João Figueiredo conduziu a transição em meio aos atentados da linha dura
SÃO PAULO É provável que nenhuma imagem de João Figueiredo no exercício da Presidência da República tenha tido tanta repercussão quanto a foto de Guinaldo Nicolaevsky, que ilustra esta reportagem.
Durante uma visita a Belo Horizonte, em 1979, o general tentou cumprimentar Rachel Clemens Coelho, de apenas cinco anos. Com surpreendente convicção, a garota cruzou os braços e não respondeu ao gesto do presidente.

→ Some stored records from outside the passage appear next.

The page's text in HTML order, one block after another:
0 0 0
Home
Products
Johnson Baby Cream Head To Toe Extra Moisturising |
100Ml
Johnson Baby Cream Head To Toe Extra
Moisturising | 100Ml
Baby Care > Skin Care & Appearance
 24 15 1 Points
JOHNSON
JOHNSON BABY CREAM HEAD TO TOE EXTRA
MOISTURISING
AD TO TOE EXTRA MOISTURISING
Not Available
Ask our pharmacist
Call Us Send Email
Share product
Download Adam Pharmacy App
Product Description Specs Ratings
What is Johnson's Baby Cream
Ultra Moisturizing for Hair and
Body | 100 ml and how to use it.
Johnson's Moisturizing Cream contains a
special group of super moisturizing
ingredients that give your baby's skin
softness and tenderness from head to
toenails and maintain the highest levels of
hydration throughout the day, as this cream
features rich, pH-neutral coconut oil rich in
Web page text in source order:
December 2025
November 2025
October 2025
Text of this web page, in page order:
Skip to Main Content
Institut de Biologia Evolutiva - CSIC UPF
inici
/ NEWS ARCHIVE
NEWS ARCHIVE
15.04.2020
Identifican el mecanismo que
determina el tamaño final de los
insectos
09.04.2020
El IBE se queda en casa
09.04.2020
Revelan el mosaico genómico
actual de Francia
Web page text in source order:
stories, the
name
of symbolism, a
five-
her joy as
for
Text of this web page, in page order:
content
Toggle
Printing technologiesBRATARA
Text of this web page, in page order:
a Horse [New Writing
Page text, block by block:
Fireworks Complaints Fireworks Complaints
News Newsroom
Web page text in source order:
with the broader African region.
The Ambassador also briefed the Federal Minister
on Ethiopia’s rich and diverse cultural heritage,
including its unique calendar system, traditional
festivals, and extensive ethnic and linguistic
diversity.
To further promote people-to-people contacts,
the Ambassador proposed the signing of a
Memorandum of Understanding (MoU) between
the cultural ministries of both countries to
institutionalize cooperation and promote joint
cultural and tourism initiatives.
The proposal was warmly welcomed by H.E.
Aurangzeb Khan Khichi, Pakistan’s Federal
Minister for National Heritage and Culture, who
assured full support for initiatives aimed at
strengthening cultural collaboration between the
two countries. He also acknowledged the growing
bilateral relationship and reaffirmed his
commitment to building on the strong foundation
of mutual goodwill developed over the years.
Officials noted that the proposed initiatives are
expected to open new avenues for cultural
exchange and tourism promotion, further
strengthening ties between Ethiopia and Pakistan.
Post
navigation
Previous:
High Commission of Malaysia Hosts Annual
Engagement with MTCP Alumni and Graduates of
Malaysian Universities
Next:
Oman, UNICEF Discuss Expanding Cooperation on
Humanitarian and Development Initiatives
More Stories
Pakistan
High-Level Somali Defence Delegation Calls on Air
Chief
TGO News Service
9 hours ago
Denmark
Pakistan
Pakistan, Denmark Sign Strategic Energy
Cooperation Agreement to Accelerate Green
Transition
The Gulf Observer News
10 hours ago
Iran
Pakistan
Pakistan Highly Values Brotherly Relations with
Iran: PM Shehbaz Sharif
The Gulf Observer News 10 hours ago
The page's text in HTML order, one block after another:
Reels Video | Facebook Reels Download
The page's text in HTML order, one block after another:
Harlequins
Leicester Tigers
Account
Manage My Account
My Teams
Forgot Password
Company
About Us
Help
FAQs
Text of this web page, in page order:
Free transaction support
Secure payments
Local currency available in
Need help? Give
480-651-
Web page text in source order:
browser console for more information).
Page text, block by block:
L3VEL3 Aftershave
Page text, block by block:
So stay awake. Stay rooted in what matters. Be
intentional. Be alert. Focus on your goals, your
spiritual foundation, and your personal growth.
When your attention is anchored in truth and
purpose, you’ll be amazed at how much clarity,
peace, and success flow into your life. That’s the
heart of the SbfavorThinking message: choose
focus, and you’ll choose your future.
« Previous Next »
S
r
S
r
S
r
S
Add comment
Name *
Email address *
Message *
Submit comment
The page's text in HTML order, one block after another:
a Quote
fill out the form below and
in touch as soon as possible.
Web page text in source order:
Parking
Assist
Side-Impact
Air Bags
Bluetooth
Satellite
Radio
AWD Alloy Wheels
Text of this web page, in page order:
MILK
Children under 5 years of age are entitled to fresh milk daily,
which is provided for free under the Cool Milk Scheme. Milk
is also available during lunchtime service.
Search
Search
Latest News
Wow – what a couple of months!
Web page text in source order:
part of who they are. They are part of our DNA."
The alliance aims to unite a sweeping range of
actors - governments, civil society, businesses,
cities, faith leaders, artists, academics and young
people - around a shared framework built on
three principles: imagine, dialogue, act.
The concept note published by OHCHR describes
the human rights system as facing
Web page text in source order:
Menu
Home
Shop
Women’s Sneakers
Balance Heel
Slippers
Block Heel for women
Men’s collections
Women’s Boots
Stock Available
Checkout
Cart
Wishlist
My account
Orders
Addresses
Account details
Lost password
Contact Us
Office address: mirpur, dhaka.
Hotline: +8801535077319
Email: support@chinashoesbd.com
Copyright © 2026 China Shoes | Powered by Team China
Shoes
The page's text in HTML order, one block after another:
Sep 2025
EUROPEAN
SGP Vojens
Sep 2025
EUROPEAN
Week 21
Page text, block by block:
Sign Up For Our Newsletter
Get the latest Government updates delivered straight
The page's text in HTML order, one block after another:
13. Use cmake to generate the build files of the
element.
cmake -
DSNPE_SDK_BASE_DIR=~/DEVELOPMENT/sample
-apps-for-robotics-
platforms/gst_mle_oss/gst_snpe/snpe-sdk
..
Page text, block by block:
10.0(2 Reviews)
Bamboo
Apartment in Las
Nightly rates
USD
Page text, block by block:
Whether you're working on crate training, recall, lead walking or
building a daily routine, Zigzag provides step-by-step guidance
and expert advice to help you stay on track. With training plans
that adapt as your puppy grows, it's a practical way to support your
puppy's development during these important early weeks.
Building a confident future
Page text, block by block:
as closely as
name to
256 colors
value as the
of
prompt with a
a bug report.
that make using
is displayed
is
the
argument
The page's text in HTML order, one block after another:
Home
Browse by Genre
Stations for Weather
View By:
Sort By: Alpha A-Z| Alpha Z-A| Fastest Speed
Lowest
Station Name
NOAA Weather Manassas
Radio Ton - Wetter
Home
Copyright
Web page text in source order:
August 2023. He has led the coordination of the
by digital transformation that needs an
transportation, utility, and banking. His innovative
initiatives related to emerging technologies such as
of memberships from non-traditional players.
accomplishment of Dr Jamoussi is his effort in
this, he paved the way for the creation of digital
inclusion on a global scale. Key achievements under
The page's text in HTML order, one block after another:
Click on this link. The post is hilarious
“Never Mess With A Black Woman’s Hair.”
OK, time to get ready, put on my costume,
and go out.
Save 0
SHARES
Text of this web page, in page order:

A foto de Nicolaevsky foi vendida para agências internacionais e ganhou as páginas de diversos jornais do Brasil e de outros países. Logo se tornou um símbolo da luta contra a ditadura militar.
Não havia, porém, qualquer motivação política na recusa da menina em dar a mão ao presidente, como ela explicou em entrevista décadas depois. Na verdade, Rachel estava contrariada com os insistentes pedidos das pessoas ao seu redor para que cumprimentasse Figueiredo.
A cena clicada por Nicolaevsky é um dos destaques do 21º volume da Coleção Folha - A República Brasileira, assinado pelo historiador Pietro Sant’Anna. O livro sobre Figueiredo, que governou o país entre 1979 e 1985, chega às bancas no dia 2 de fevereiro.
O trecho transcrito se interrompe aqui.